De man zou de vrouwen onder meer hebben bedreigd en mishandeld. Het OM ziet hem als de belangrijkste verdachte in deze mensenhandelzaak waarin in totaal vijf personen terecht staan.
Behalve de 30-jarige man uit Apeldoorn, stonden eerder al een 29-jarige man en een 31-jarige vrouw uit Apeldoorn, een 24-jarige man uit de gemeente Ede en een 29-jarige man uit Hongarije voor de rechter. Hun zaken dienden begin februari voor de rechtbank Arnhem. Tegen hen eiste de officier van justitie respectievelijk celstraffen van zes jaar, vijf jaar, vijf jaar en drie jaar.
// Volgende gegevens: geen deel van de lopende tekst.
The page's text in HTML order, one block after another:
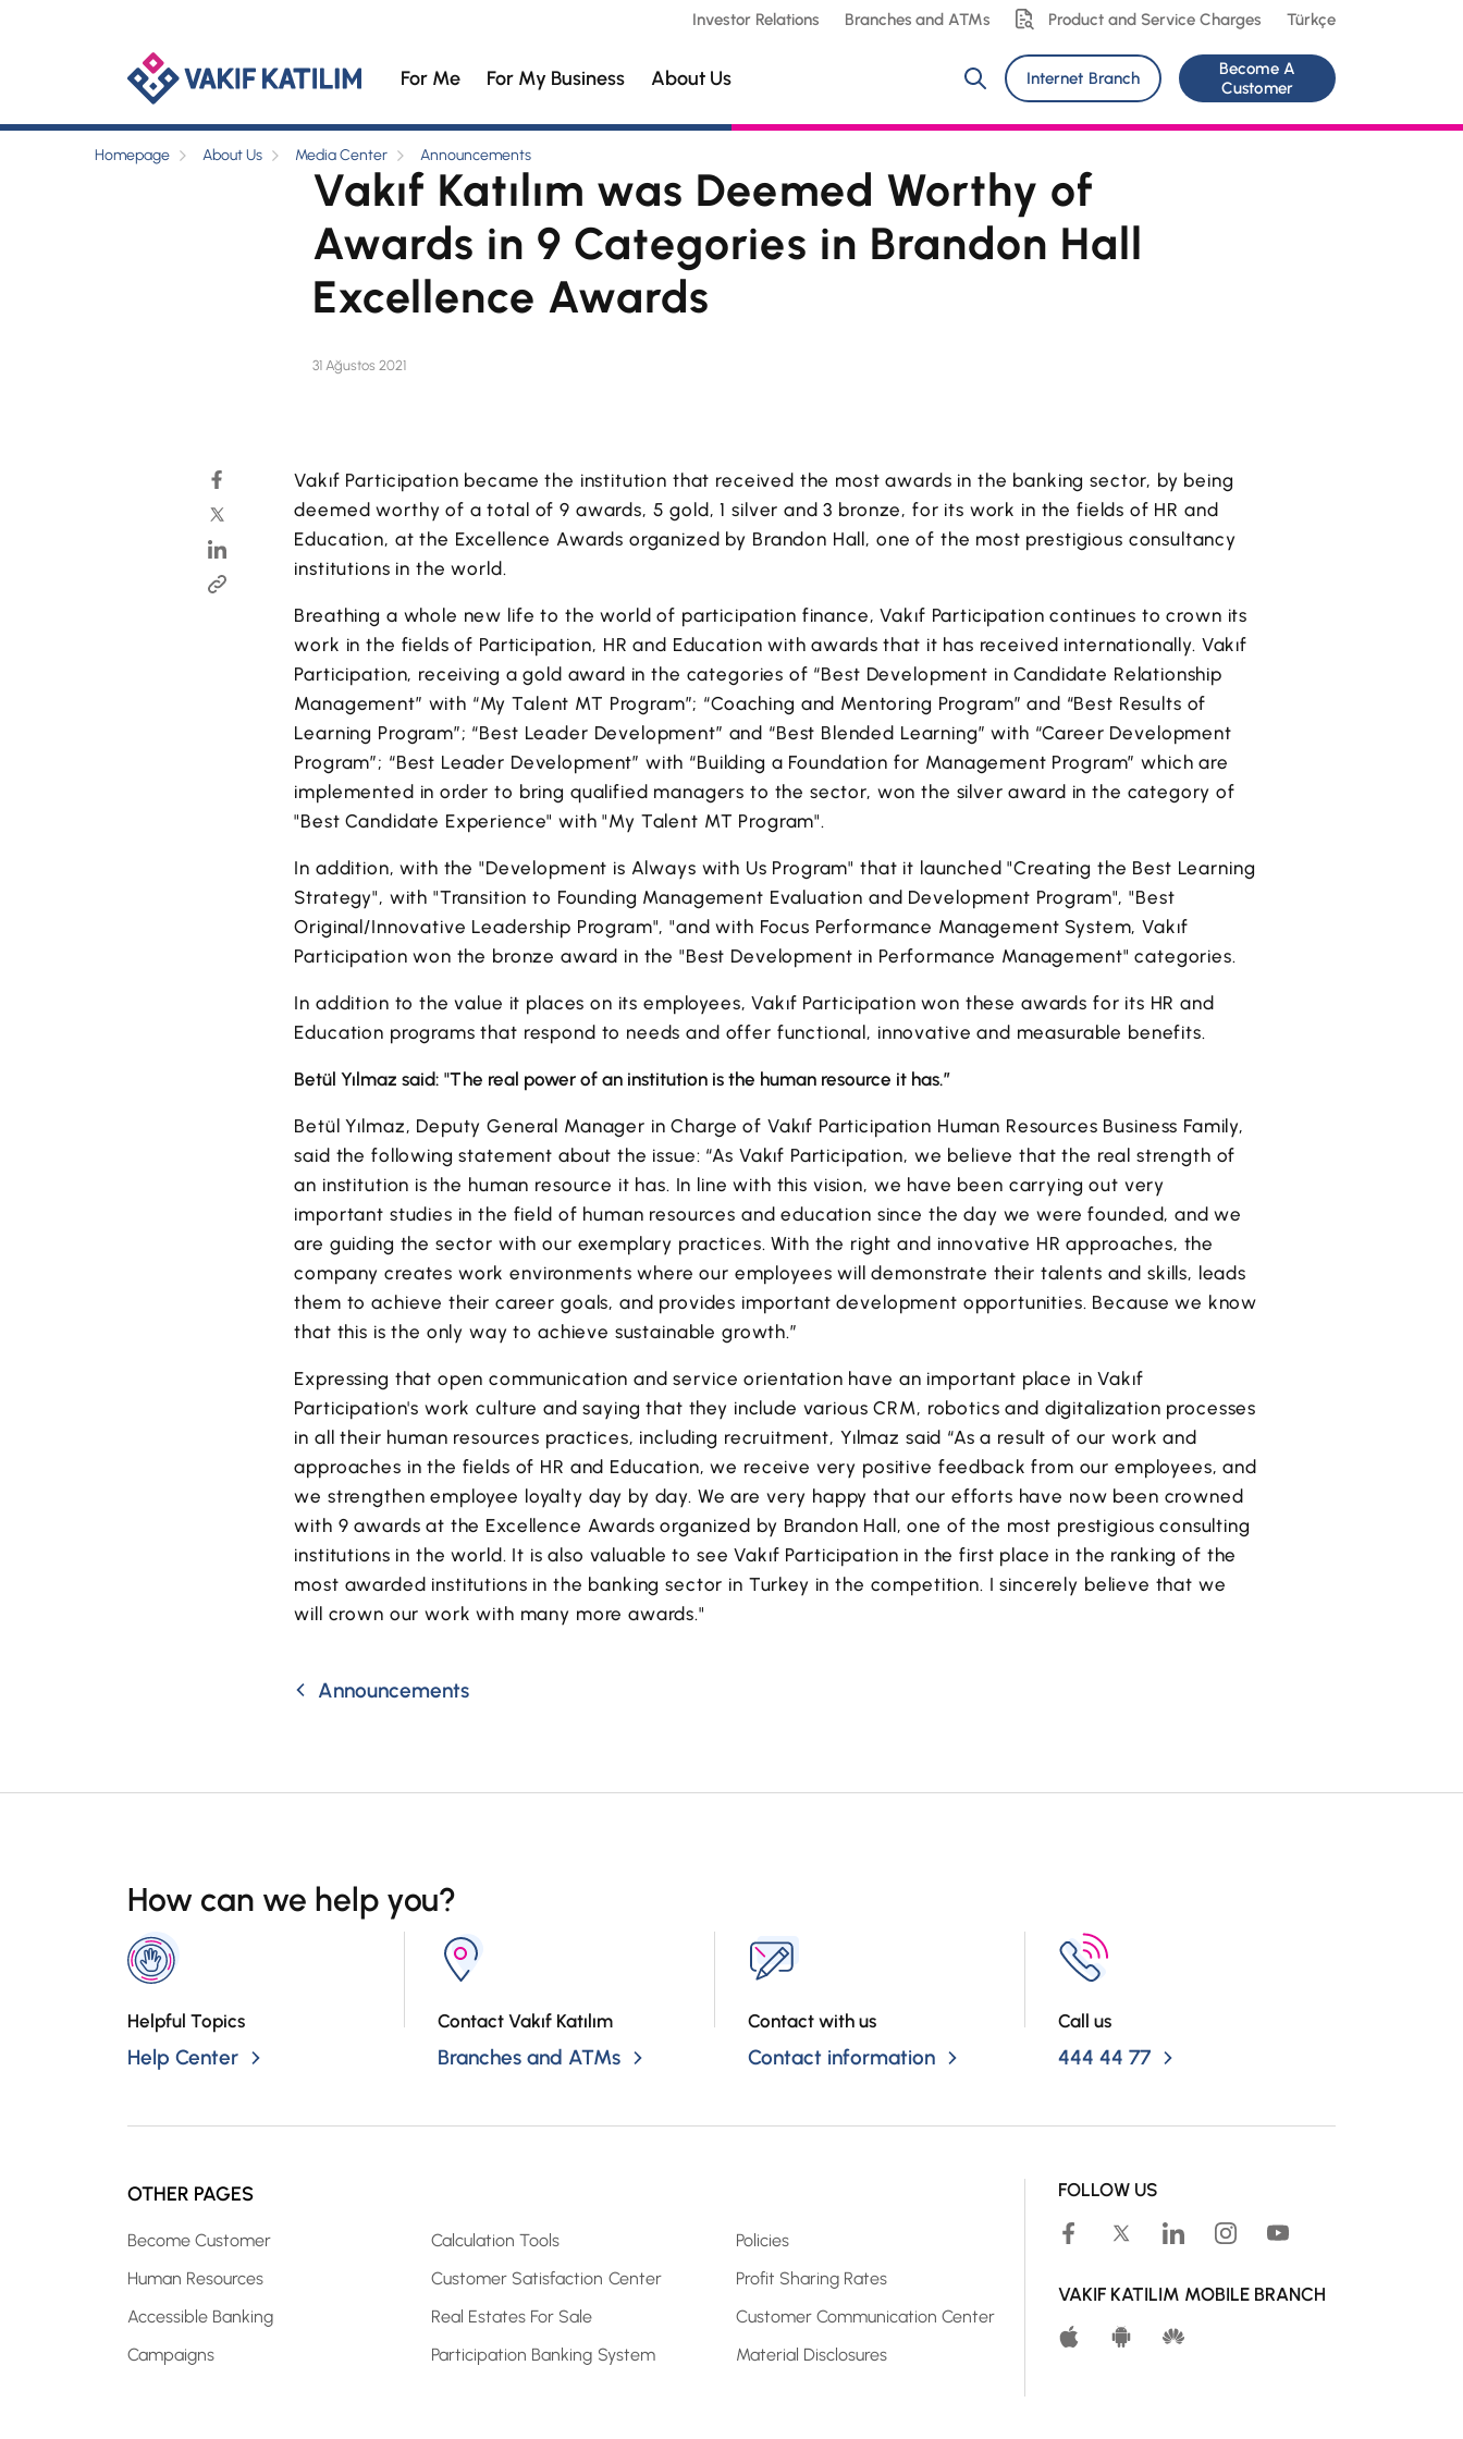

De vijf zouden ieder een eigen rol hebben gehad bij de seksuele uitbuiting. Voor alle verdachten geldt dat zij stelselmatig een diepe inbreuk hebben gemaakt op de menselijke waardigheid van beide slachtoffers, aldus de officier van justitie tijdens eerdere zittingen.
De man uit Hongarije zou de vrouwen hebben benaderd om voor een periode van twee weken in Nederland te gaan werken. Ook zou hij de vrouwen, samen met de verdachte uit de gemeente Ede, hebben bewaakt, zodat ze niet konden vluchten. Andere verdachten zouden locaties hebben geregeld waar de vrouwen moesten werken, en de 31-jarige vrouw uit Apeldoorn zou foto’s van hen hebben gemaakt voor sekswebsites.
Het OM ziet de 30-jarige als de persoon die bovenaan stond in de hiërarchie en leiding gaf aan de uitvoering van de seksuele uitbuiting van beide slachtoffers. Ook wordt hij verdacht van witwasssen. Daarvoor staat de man nog op een later moment terecht.
De slachtoffers hebben verklaard dat ze kort na aankomst in Nederland hun vrijheid zijn verloren en geen zeggenschap meer hadden over waar, wanneer en hoe zij hun werk wilden verrichten.
De zaak kwam aan het licht nadat het Hongaarse consulaat op 1 september 2020 bij de politie had gemeld dat er contact was geweest met een vrouw die zei dat haar dochter tegen haar wil werd vastgehouden in een woning in Voorthuizen en dat ze werd gedwongen tot prostitutie.